The point of a wrapper like that is not the arithmetic. The arithmetic is the easy part. The point is that the operator gets to see the budget, the operator is the one who decides when to compact, and the moment compaction happens is logged into the transcript as an event the operator can scroll back to. That much would close the gap between "model's working context" and "what the user thinks they're chatting with." The rest of the honest-UI agenda (diffing the pre- and post-summary transcripts, marking which parts of system prompt survived the summary, surfacing the compaction event in the same way Slack surfaces a thread split) falls out of having an explicit compaction event in the first place.

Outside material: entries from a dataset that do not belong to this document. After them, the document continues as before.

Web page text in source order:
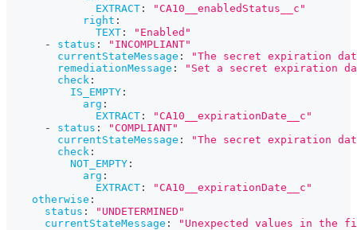
EXTRACT :
"CA10__enabledStatus__c"
right :
TEXT :
"Enabled"
-
status :
"INCOMPLIANT"
currentStateMessage :
"The secret expiration
remediationMessage :
"Set a secret expiration
check :
IS_EMPTY :
arg :
EXTRACT :
"CA10__expirationDate__c"
-
status :
"COMPLIANT"
currentStateMessage :
"The secret expiration
check :
NOT_EMPTY :
arg :
EXTRACT :
"CA10__expirationDate__c"
otherwise :
status :
"UNDETERMINED"
currentStateMessage : "Unexpected values in the
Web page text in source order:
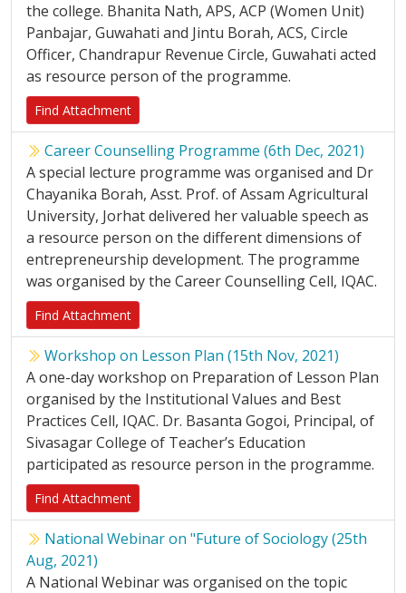
the college. Bhanita Nath, APS, ACP (Women Unit)
Panbajar, Guwahati and Jintu Borah, ACS, Circle
Officer, Chandrapur Revenue Circle, Guwahati acted
as resource person of the programme.
Find Attachment
Career Counselling Programme (6th Dec, 2021)
A special lecture programme was organised and Dr
Chayanika Borah, Asst. Prof. of Assam Agricultural
University, Jorhat delivered her valuable speech as
a resource person on the different dimensions of
entrepreneurship development. The programme
was organised by the Career Counselling Cell, IQAC.
Find Attachment
Workshop on Lesson Plan (15th Nov, 2021)
A one-day workshop on Preparation of Lesson Plan
organised by the Institutional Values and Best
Practices Cell, IQAC. Dr. Basanta Gogoi, Principal, of
Sivasagar College of Teacher’s Education
participated as resource person in the programme.
Find Attachment
National Webinar on "Future of Sociology (25th
Aug, 2021)
A National Webinar was organised on the topic
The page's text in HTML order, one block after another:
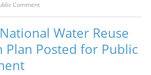
Comment
Water Reuse
Plan Posted for Public

What this means for the rule-binding problem

Bring this back to the failure mode in the PocketOS incident. The agent had safety rules in the system prompt. It had a destructive operation available. Some non-trivial number of tokens of intermediate work (file reads, shell output, grep results) accumulated between those two ends of the context. When compaction fired, the rules got summarised into "there are some safety rules." The action got summarised into "fix the credential mismatch by deleting the volume." The chain that should have stopped the action because of the rule got summarised into nothing in particular.

You can build a defence against that at three levels, and the punch line is that none of them is "use a smarter model." You can build it at the harness level (recite-before-solve before destructive actions; restate the active rules into the model's working scratchpad immediately before tool use). You can build it at the API gateway level (out-of-band confirmation for destructive mutations; scoped tokens that physically cannot reach production from a staging task). You can build it at the UI level (visible compaction events; the operator chooses when, not the harness). Each level catches a different version of the same failure. The cheap version of all three together is more reliable than waiting for the next model release to "just handle longer contexts," because the next model release will have the same shape of failure at a different threshold. Context rot, in Anthropic's own framing, "emerges across all models."

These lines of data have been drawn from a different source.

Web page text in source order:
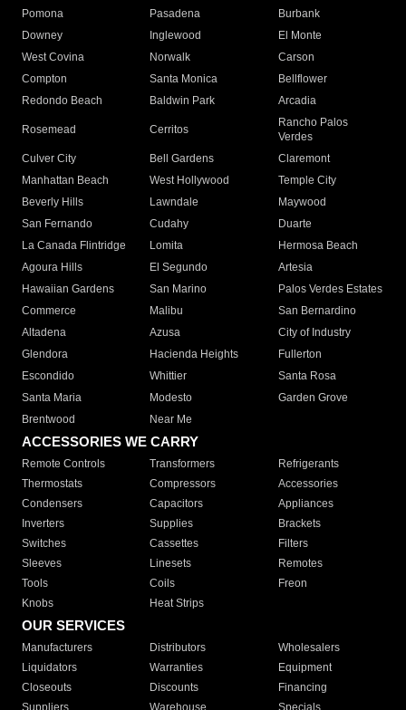
Pomona
Pasadena
Burbank
Downey
Inglewood
El Monte
West Covina
Norwalk
Carson
Compton
Santa Monica
Bellflower
Redondo Beach
Baldwin Park Arcadia
Rosemead Cerritos
Rancho Palos
Verdes
Culver City
Bell Gardens
Claremont
Manhattan Beach
West Hollywood
Temple City
Beverly Hills
Lawndale
Maywood
San Fernando
Cudahy
Duarte
La Canada Flintridge
Lomita
Hermosa Beach
Agoura Hills
El Segundo
Artesia
Hawaiian Gardens
San Marino
Palos Verdes Estates
Commerce
Malibu
San Bernardino
Altadena
Azusa
City of Industry
Glendora
Hacienda Heights
Fullerton
Escondido
Whittier
Santa Rosa
Santa Maria
Modesto
Garden Grove
Brentwood
Near Me
ACCESSORIES WE CARRY
Remote Controls Transformers
Refrigerants
Thermostats
Compressors
Accessories
Condensers
Capacitors
Appliances
Inverters
Supplies
Brackets
Switches
Cassettes
Filters
Sleeves
Linesets
Remotes
Tools
Coils
Freon
Knobs
Heat Strips
OUR SERVICES
Manufacturers Distributors
Wholesalers
Liquidators
Warranties
Equipment
Closeouts
Discounts
Financing

Defence layer What it catches Concrete pattern
Harness Rule-binding lost during compaction Recite-before-solve: restate active safety rules into a fresh scratchpad before any destructive tool call (Du et al. 2025)
API gateway Destructive mutation reaches the API at all Out-of-band confirmation; scoped tokens that physically cannot reach prod from a staging credential
UI Operator can't see that context was compressed Pre-compaction banner; inline transcript marker; pre/post summary diff view
Model (Don't rely on this layer.) Better long-context attention is research, not a deployment plan

What I'm taking from this

The frame that helps me hold all of this in my head is to stop thinking of compaction as a bug. It's not a bug. Cursor's blog post calls it "lossy compression of the context" using exactly that wording. Anthropic's blog post says context rot is universal. Du et al.'s benchmark says even perfect retrieval over a long context underperforms a short one. Three independent sources, three different framings, one underlying claim: the agent's working context is not the conversation you had with it. It's a derivative of that conversation, and the derivative is approximate, and the approximation is the part that fails.

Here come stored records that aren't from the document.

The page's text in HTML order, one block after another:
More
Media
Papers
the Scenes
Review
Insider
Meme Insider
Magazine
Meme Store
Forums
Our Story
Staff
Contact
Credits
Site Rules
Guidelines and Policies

The prior incident I wrote about wasn't a hallucination event. It was a structural one: a long-running session where the link between the rule and the action got summarised away. The next one will have the same shape. The thing the industry will learn this year (late, the way it learned that retries need bounds and that connectors need monitoring) is that the chat window is a UI for the user, not for the model. The model has a different UI, and right now nobody is showing it to anyone.